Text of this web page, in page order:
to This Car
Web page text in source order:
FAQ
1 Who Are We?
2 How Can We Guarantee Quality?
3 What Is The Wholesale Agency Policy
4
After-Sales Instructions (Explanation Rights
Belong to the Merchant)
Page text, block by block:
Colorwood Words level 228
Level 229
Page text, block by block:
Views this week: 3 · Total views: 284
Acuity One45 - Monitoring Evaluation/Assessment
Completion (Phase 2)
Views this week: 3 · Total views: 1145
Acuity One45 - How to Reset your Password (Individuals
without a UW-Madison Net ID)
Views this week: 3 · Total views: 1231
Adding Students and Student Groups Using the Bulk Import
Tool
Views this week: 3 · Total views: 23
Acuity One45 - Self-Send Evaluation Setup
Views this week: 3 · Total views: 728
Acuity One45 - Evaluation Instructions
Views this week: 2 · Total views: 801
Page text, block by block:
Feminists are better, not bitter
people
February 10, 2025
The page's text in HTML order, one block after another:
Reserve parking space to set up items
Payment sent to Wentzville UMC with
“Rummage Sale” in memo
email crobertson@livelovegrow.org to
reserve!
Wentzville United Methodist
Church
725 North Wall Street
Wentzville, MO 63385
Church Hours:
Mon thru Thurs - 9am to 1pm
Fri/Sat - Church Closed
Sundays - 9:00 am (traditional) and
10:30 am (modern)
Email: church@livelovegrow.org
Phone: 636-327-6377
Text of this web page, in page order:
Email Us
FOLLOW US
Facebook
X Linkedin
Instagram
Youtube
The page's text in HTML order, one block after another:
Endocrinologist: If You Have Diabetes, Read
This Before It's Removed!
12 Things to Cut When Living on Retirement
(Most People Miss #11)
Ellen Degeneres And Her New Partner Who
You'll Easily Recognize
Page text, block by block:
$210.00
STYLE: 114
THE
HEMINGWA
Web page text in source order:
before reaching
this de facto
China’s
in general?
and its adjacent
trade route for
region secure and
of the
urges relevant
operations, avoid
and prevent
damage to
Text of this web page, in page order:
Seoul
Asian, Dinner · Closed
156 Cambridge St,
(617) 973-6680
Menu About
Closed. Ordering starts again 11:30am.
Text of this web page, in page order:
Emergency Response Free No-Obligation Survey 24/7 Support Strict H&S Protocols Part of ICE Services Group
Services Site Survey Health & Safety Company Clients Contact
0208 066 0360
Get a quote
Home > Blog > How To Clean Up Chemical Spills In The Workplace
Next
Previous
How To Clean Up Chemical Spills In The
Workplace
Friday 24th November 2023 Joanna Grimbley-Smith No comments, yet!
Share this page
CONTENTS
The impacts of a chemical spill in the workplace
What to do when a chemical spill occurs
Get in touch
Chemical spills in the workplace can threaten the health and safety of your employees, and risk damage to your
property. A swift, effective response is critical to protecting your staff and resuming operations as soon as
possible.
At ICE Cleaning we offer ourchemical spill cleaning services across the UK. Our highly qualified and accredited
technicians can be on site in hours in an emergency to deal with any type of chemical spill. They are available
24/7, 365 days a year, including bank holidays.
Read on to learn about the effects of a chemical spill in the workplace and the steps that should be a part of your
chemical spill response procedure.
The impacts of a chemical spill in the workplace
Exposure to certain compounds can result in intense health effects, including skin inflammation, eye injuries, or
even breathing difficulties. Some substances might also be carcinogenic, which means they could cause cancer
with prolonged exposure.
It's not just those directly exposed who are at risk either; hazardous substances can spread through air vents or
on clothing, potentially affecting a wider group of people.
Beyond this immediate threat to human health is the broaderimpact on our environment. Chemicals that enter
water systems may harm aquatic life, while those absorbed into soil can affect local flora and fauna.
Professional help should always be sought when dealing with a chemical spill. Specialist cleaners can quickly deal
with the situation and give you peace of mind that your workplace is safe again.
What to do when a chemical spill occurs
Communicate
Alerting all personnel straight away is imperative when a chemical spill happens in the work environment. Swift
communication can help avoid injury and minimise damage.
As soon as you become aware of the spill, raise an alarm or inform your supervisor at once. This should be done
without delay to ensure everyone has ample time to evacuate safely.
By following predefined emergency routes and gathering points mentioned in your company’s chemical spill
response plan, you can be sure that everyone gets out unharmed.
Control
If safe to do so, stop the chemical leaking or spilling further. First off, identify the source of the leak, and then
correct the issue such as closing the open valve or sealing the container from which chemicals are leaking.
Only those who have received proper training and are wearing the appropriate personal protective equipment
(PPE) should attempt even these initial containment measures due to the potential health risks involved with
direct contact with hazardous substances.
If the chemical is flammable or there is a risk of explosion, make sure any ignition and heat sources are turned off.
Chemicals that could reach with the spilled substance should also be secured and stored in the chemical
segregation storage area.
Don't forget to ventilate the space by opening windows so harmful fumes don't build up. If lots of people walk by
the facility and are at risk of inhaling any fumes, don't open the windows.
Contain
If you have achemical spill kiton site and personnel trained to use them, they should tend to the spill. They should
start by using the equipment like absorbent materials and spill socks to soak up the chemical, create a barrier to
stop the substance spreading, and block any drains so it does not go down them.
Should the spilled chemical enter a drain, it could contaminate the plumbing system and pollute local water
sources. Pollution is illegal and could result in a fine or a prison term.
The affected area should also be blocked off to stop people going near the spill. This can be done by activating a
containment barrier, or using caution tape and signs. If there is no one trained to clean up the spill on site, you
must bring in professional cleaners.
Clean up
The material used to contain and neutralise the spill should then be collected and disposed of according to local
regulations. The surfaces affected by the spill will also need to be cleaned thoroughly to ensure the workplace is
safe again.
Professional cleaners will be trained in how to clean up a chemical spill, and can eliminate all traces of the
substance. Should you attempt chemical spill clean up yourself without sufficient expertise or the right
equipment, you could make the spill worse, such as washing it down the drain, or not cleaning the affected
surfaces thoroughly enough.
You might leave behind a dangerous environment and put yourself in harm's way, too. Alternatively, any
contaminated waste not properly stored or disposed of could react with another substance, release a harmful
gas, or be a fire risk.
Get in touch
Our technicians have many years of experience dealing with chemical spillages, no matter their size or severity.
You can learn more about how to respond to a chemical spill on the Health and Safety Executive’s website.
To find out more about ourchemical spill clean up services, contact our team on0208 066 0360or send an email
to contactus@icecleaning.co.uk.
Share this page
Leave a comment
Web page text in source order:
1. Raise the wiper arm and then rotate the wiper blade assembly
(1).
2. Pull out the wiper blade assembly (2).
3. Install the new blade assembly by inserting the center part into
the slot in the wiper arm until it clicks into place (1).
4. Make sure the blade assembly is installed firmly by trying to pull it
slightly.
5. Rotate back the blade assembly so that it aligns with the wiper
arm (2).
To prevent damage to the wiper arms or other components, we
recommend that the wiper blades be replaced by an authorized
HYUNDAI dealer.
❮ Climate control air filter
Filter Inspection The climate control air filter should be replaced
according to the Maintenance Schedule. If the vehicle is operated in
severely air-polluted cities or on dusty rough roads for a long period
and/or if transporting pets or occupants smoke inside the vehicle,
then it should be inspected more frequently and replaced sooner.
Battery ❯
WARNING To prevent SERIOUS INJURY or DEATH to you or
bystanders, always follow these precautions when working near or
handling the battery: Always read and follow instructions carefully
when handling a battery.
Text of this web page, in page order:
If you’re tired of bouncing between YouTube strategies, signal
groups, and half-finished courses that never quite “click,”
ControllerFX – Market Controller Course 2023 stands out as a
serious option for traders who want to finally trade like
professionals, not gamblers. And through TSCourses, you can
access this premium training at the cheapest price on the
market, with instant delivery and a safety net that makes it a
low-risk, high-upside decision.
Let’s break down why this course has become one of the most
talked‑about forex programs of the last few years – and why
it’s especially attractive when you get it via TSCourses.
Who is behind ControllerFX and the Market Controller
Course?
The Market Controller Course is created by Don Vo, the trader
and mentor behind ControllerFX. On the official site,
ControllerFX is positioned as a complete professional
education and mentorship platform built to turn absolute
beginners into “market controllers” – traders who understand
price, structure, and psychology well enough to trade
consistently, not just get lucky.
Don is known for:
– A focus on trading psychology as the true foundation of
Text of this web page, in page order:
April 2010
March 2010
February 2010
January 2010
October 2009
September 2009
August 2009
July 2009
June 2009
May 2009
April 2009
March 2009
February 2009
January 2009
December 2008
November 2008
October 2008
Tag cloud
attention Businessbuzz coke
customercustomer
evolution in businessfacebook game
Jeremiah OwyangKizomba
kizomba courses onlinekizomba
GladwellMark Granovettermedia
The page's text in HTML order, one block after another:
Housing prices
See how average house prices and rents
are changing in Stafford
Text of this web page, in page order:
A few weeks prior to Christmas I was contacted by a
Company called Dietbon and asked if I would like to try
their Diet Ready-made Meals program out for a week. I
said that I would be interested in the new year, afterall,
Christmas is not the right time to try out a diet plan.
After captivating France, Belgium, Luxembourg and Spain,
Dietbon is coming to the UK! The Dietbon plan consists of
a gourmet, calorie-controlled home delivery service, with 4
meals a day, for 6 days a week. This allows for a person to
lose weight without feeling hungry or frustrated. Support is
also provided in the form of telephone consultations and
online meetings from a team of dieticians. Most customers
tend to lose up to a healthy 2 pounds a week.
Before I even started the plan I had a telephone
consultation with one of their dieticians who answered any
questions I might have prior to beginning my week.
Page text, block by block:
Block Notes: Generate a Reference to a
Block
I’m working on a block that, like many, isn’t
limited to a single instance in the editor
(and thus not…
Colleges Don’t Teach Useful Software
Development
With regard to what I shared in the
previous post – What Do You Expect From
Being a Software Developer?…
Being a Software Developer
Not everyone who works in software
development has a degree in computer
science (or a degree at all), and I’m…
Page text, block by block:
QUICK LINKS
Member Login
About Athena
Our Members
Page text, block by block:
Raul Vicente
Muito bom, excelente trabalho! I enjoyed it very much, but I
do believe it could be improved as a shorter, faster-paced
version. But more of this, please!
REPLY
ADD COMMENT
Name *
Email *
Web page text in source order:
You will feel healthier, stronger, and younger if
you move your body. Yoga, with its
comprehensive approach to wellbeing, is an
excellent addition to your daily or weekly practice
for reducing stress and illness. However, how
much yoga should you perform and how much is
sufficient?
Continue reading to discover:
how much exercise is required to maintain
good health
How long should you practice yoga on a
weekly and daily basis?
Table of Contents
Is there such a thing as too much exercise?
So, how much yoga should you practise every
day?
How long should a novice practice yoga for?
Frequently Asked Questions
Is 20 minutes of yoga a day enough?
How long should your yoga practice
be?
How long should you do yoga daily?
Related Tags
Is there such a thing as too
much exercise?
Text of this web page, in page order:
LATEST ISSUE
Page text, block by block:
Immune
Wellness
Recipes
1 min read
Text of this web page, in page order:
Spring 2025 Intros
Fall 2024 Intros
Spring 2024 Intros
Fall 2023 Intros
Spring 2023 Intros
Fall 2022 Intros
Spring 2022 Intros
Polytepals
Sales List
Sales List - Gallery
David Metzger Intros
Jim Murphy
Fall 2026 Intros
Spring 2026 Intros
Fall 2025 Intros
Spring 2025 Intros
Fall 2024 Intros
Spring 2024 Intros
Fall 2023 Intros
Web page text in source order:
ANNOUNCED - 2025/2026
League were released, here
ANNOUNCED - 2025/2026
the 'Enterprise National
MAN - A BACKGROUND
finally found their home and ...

***

- [Task details]: The output must consist solely of the lines from the first line of the records through the line containing "Views this week: 3 · Total views: 728", reproduced exactly.

- [Exercise solution]:
Text of this web page, in page order:
to This Car
Web page text in source order:
FAQ
1 Who Are We?
2 How Can We Guarantee Quality?
3 What Is The Wholesale Agency Policy
4
After-Sales Instructions (Explanation Rights
Belong to the Merchant)
Page text, block by block:
Colorwood Words level 228
Level 229
Page text, block by block:
Views this week: 3 · Total views: 284
Acuity One45 - Monitoring Evaluation/Assessment
Completion (Phase 2)
Views this week: 3 · Total views: 1145
Acuity One45 - How to Reset your Password (Individuals
without a UW-Madison Net ID)
Views this week: 3 · Total views: 1231
Adding Students and Student Groups Using the Bulk Import
Tool
Views this week: 3 · Total views: 23
Acuity One45 - Self-Send Evaluation Setup
Views this week: 3 · Total views: 728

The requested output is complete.